My Photos 1 2

One of Sydney's most compact shipwreck sites would have to be the wreck of the SS Royal Shepherd, located only a few hundred metres outside Sydney Harbour off South Head.


Royal Shepherd
The Royal Shepherd
The Royal Shepherd was built by Blackwood and Gordon of Paisley, Scotland and launched in 1853. Originally owned by the Launceston and Melbourne Steam Navigation Co., the Royal Shepherd was 331 tons, 42 metres long and 6 metres wide. Powered by a twin cylinder oscillating steam engine, the ship was at first based in Melbourne before moving to Tasmania, Adelaide and finally Sydney. The ownership changed many times over the years, with owners including Tasmanian Steam Navigation Company, Spencer Gulf Steamship Co. Ltd, H.J. Cattanach, W.A. Firth, T. Elder et al and finally J. Warburton and Son of Pyrmont, Sydney.

Originally built as a passenger/cargo vessel for the Bass Strait service with capacity for 50 passengers, it was converted a number of times over its 37 year career, with its final role being a collier and a latter role as a sewage ship taking wastes out to sea!!

On Monday 14 July 1890 at 9.35 pm, the Royal Shepherd left Sydney Harbour for Bulli to load coal under the command of Captain Thomas Hunter. An interesting point is that Captain Hunter was the skipper of the SS Duckenfield which sank less than 14 months earlier in May 1889 only a few kilometres north of the Harbour at Long Reef and had only just received back his master's certificate after that incident.

On the way out of the Harbour, the Royal Shepherd was towing the schooner Countess of Erroll (also owned by Warburton) which was bound for Wollongong. The Heads were cleared at 10.30 pm and a course to the south was steered. At 11 pm the lights of three or four vessels were seen and at 11.15 pm the SS Hesketh, a heavily laden collier heading into Sydney Harbour, collided with the Royal Shepherd and bumped the Countess of Erroll. The Royal Shepherd sank within 10 minutes, the skipper of the Countess of Erroll cutting her free when he saw the Shepherd was going to sink. He set sail for Wollongong but due to strong head winds he put about and went to Newcastle. It is not known why he did not assist with the rescue but I assume that he was worried his vessel may have been blown ashore. Meanwhile, the Hesketh rescued all the crew of the Royal Shepherd and entered Sydney Harbour.

A Marine Board of Inquiry found that the skipper of the Hesketh, Captain Marcus Osborne, was responsible for the collision "for not stopping and reversing in time to avert a collision". His master's certificate was cancelled for six months.

The wreck of the Royal Shepherd was revealed to the Maritime Archaeological Association of NSW in February 1979. However, the South Pacific Divers' Club newsletter, Wet Rag in its June/July 2007 issue states that it was found in 1976 by Martin Kandilas, John Verren and Dave Bailey. Since then, many thousands of divers have dived this wreck.

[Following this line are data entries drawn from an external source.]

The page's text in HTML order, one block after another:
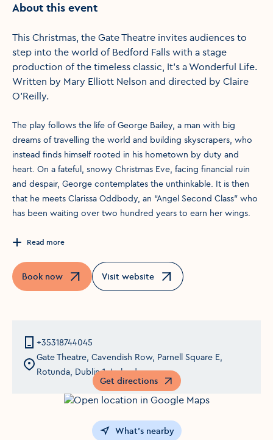
About this event
This Christmas, the Gate Theatre invites audiences to
step into the world of Bedford Falls with a stage
production of the timeless classic, It’s a Wonderful Life.
Written by Mary Elliott Nelson and directed by Claire
O’Reilly.
The play follows the life of George Bailey, a man with big
dreams of travelling the world and building skyscrapers, who
instead finds himself rooted in his hometown by duty and
heart. On a fateful, snowy Christmas Eve, facing financial ruin
and despair, George contemplates the unthinkable. It is then
that he meets Clarissa Oddbody, an “Angel Second Class” who
has been waiting over two hundred years to earn her wings.
Read more
Book now
Opens in a new windowVisit website
Opens in a new window
+35318744045
Gate Theatre, Cavendish Row, Parnell Square E,
Rotunda, Dublin 1, Ireland
Get directions
Opens in a new window
What's nearby
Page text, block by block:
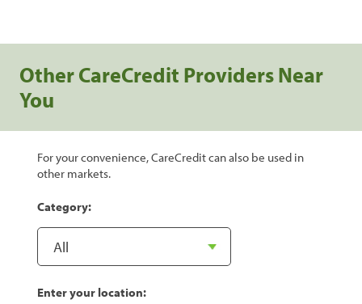
Other CareCredit Providers Near
You
For your convenience, CareCredit can also be used in
other markets.
Category:
Enter your location:
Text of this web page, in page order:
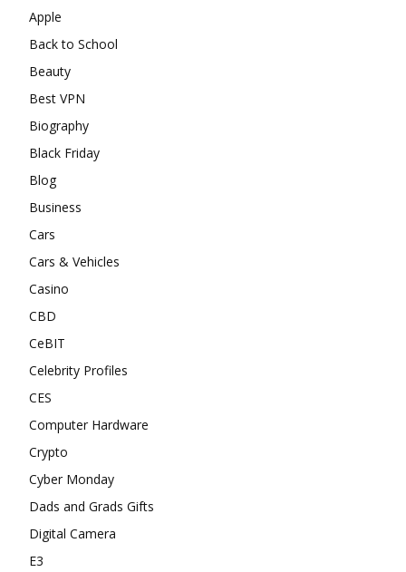
Apple
Back to School
Beauty
Best VPN
Biography
Black Friday
Blog
Business
Cars
Cars & Vehicles
Casino
CBD
CeBIT
Celebrity Profiles
CES
Computer Hardware
Crypto
Cyber Monday
Dads and Grads Gifts
Digital Camera
E3
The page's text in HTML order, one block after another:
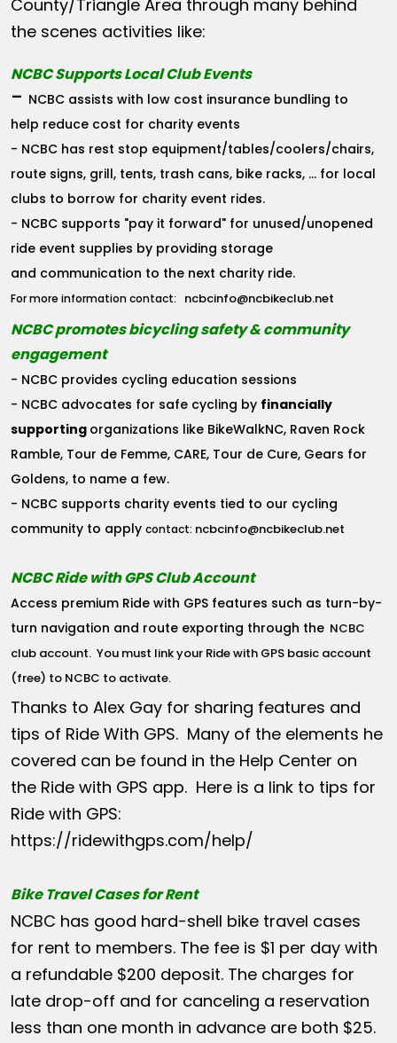
County/Triangle Area through many behind
the scenes activities like:
NCBC Supports Local Club Events
- NCBC assists with low cost insurance bundling to
help reduce cost for charity events
- NCBC has rest stop equipment/tables/coolers/chairs,
route signs, grill, tents, trash cans, bike racks, ... for local
clubs to borrow for charity event rides.
- NCBC supports "pay it forward" for unused/unopened
ride event supplies by providing storage
and communication to the next charity ride.
For more information contact: ncbcinfo@ncbikeclub.net
NCBC promotes bicycling safety & community
engagement
- NCBC provides cycling education sessions
- NCBC advocates for safe cycling by financially
supporting organizations like BikeWalkNC, Raven Rock
Ramble, Tour de Femme, CARE, Tour de Cure, Gears for
Goldens, to name a few.
- NCBC supports charity events tied to our cycling
community to applycontact: ncbcinfo@ncbikeclub.net
NCBC Ride with GPS Club Account
Access premium Ride with GPS features such as turn-by-
turn navigation and route exporting through the NCBC
club account. You must link your Ride with GPS basic account
(free) to NCBC to activate.
Thanks to Alex Gay for sharing features and
tips of Ride With GPS. Many of the elements he
covered can be found in the Help Center on
the Ride with GPS app. Here is a link to tips for
Ride with GPS:
https://ridewithgps.com/help/
Bike Travel Cases for Rent
NCBC has good hard-shell bike travel cases
for rent to members. The fee is $1 per day with
a refundable $200 deposit. The charges for
late drop-off and for canceling a reservation
less than one month in advance are both $25.
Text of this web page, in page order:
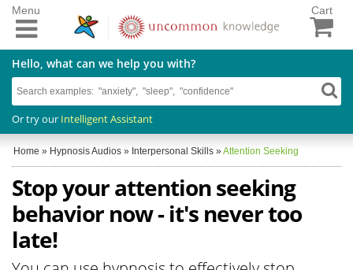
Cart
Hello, what can we help you with?
Or try our Intelligent Assistant
Menu
Home » Hypnosis Audios » Interpersonal Skills »Attention Seeking
Stop your attention seeking
behavior now - it's never too
late!
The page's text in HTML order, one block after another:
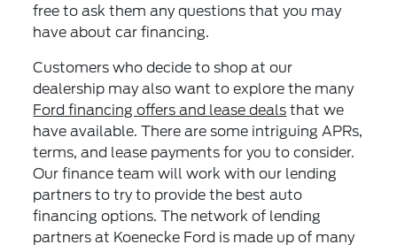
free to ask them any questions that you may
have about car financing.
Customers who decide to shop at our
dealership may also want to explore the many
Ford financing offers and lease deals that we
have available. There are some intriguing APRs,
terms, and lease payments for you to consider.
Our finance team will work with our lending
partners to try to provide the best auto
financing options. The network of lending
partners at Koenecke Ford is made up of many
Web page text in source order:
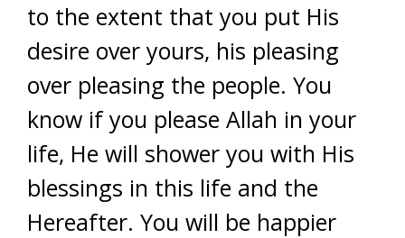
to the extent that you put His
desire over yours, his pleasing
over pleasing the people. You
know if you please Allah in your
life, He will shower you with His
blessings in this life and the
Hereafter. You will be happier
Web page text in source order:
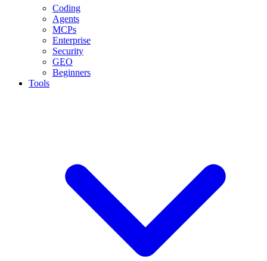
Coding
Agents
MCPs
Enterprise
Security
GEO
Beginners
Tools
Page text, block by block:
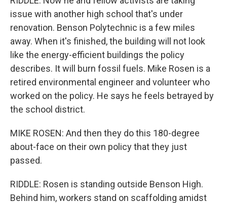
issue with another high school that's under
renovation. Benson Polytechnic is a few miles
away. When it's finished, the building will not look
like the energy-efficient buildings the policy
describes. It will burn fossil fuels. Mike Rosen is a
retired environmental engineer and volunteer who
worked on the policy. He says he feels betrayed by
the school district.
MIKE ROSEN: And then they do this 180-degree
about-face on their own policy that they just
passed.
RIDDLE: Rosen is standing outside Benson High.
Behind him, workers stand on scaffolding amidst
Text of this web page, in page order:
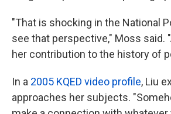
"That is shocking in the National
see that perspective," Moss said.
her contribution to the history of
In a 2005 KQED video profile, Liu
approaches her subjects.
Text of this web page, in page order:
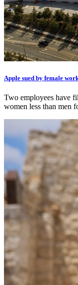
Apple sued by female
Two employees have
women less than men
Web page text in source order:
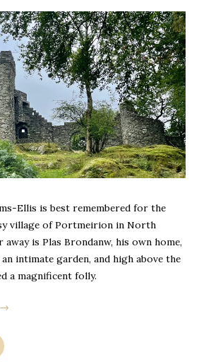
Ellis is best remembered for the
village of Portmeirion in North
away is Plas Brondanw, his own home,
intimate garden, and high above the
a magnificent folly.
→
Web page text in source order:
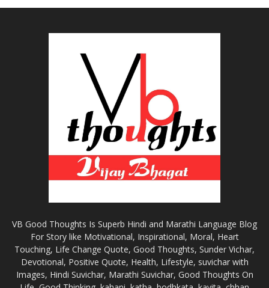
VB Good Thoughts Is Superb Hindi and Marathi Language Blog
For Story like Motivational, Inspirational, Moral, Heart
Touching, Life Change Quote, Good Thoughts, Sunder Vichar,
Devotional, Positive Quote, Health, Lifestyle, suvichar with
Images, Hindi Suvichar, Marathi Suvichar, Good Thoughts On
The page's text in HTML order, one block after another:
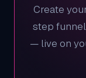
Create
step
— live on
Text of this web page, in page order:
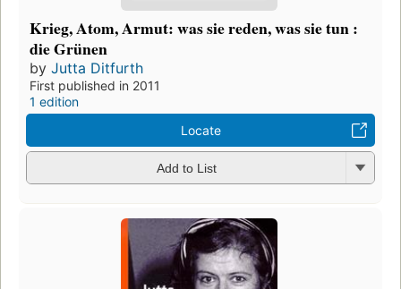
Krieg, Atom, Armut: was sie reden, was sie tun :
die Grünen
by Jutta Ditfurth
First published in 2011
1 edition
Locate
Add to List
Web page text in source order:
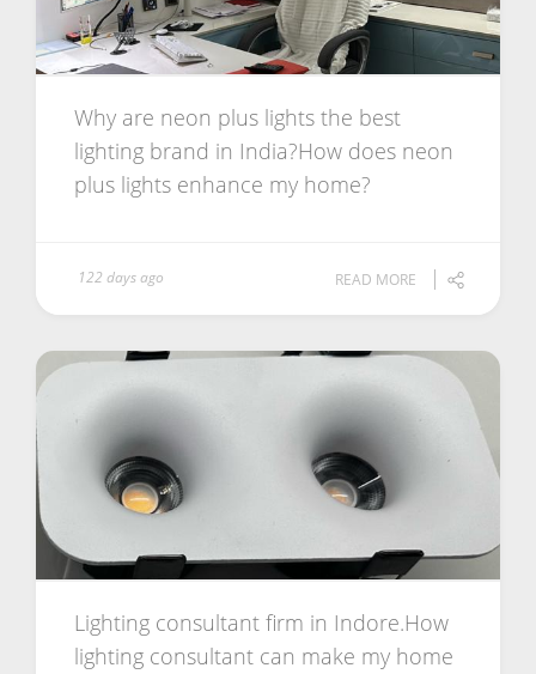
Why are neon plus lights the best
lighting brand in India?How does neon
plus lights enhance my home?
122 days ago READ MORE
Lighting consultant firm in Indore.How
lighting consultant can make my home
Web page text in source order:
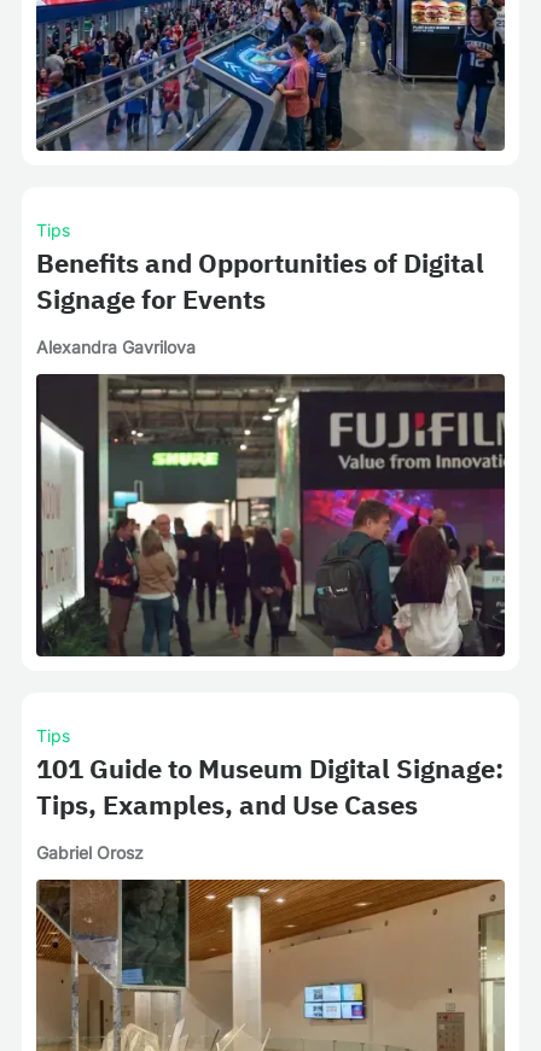
Tips
Benefits and Opportunities of Digital
Signage for Events
Alexandra Gavrilova
Tips
101 Guide to Museum Digital Signage:
Tips, Examples, and Use Cases
Gabriel Orosz
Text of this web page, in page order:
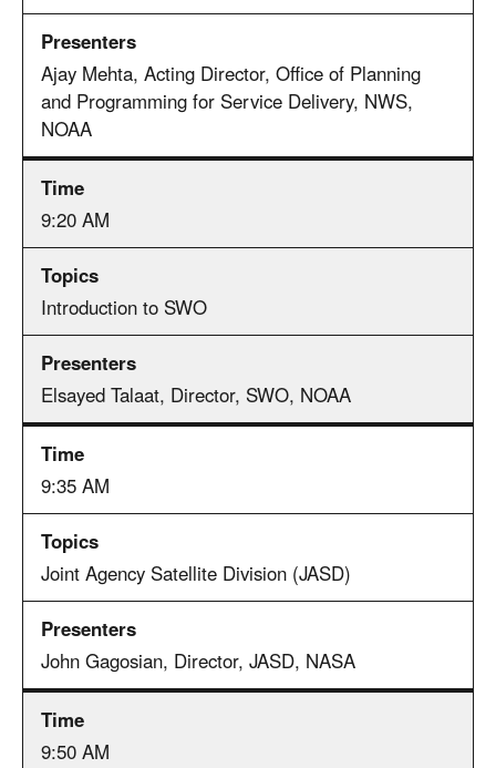
Ajay Mehta, Acting Director, Office of Planning
and Programming for Service Delivery, NWS,
NOAA
9:20 AM
Introduction to SWO
Elsayed Talaat, Director, SWO, NOAA
9:35 AM
Joint Agency Satellite Division (JASD)
John Gagosian, Director, JASD, NASA
9:50 AM
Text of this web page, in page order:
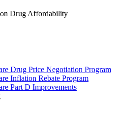
Drug Affordability
Drug Price Negotiation Program
Inflation Rebate Program
Part D Improvements
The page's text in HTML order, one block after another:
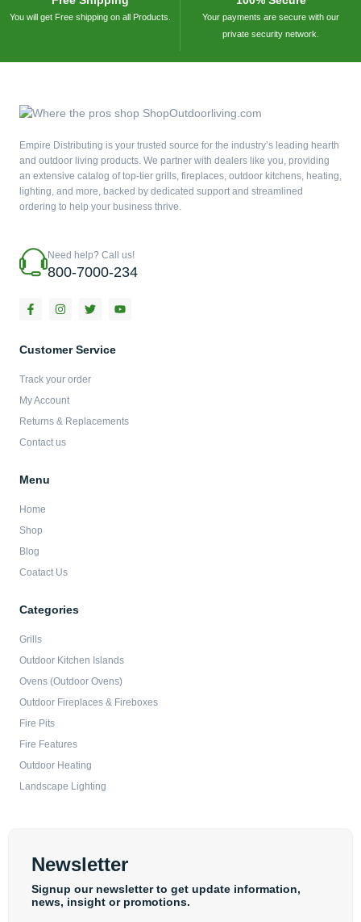
You will get Free shipping on all Products.
Your payments are secure with our
private security network.
Empire Distributing is your trusted source for the industry’s leading hearth
and outdoor living products. We partner with dealers like you, providing
an extensive catalog of top-tier grills, fireplaces, outdoor kitchens, heating,
lighting, and more, backed by dedicated support and streamlined
ordering to help your business thrive.
Need help? Call us!
800-7000-234
F
a
b
k
f
I
n
a
a
T
w
t
Y
o
Customer Service
Track your order
My Account
Returns & Replacements
Contact us
Menu
Home
Shop
Blog
Coatact Us
Categories
Grills
Outdoor Kitchen Islands
Ovens (Outdoor Ovens)
Outdoor Fireplaces & Fireboxes
Fire Pits
Fire Features
Outdoor Heating
Landscape Lighting
Newsletter
Signup our newsletter to get update information,
news, insight or promotions.
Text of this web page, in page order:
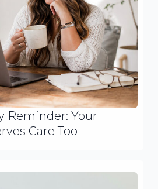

The wreck now consists only of the boiler, engine, driveshaft and prop sitting upright on the sand at 30 metres. The wreck lies running almost due north-south, with the prop at the northern end.

From the stern you will see the prop with two blades showing above the sand. From here the driveshaft runs south to the flywheel. This is very large and towers over the rest of the wreck site. In front of here the engine, now over 140 years old, is, according to noted wreck authority John Riley, the best presented example of an early steam engine in Australia. Unfortunately, there is little else left apart from the engine and mechanicals. It is an especially interesting engine as the compound steam engine is inverted, with the cylinders at the bottom of the engine and the crankshaft at the top. Most engines have the cylinders on the top.

Forward of the engine is the boiler. Unlike nearly every shipwreck the boiler is square. The wreck appears to end south of the boiler but in fact there is more wreckage about 15 metres away. Swim south in a direction lined up with the main part of the wreck and you will come across a small deck winch.

Fishlife is not all that prolific, but you will see moray eels, cuttlefish, bullseyes and some species of leatherjackets as well as small flathead on the sand.

At a depth of 27 to 30 metres, the wreck is one that is easily accessible to all experienced divers. However, due to its close proximity to the entrance to Sydney Harbour, the Royal Shepherd is sometimes subject to dirty water, especially after periods of heavy rain. An incoming tide is best, I had 25 metres in late December 2003 about two hours before high tide. As it is a bit protected from southerly winds and seas, it is a good alternative dive when there is a big southerly running.

In summary, the SS Royal Shepherd is a very good, if somewhat small, dive site, that is a bit too small to be dived more than once every now and then.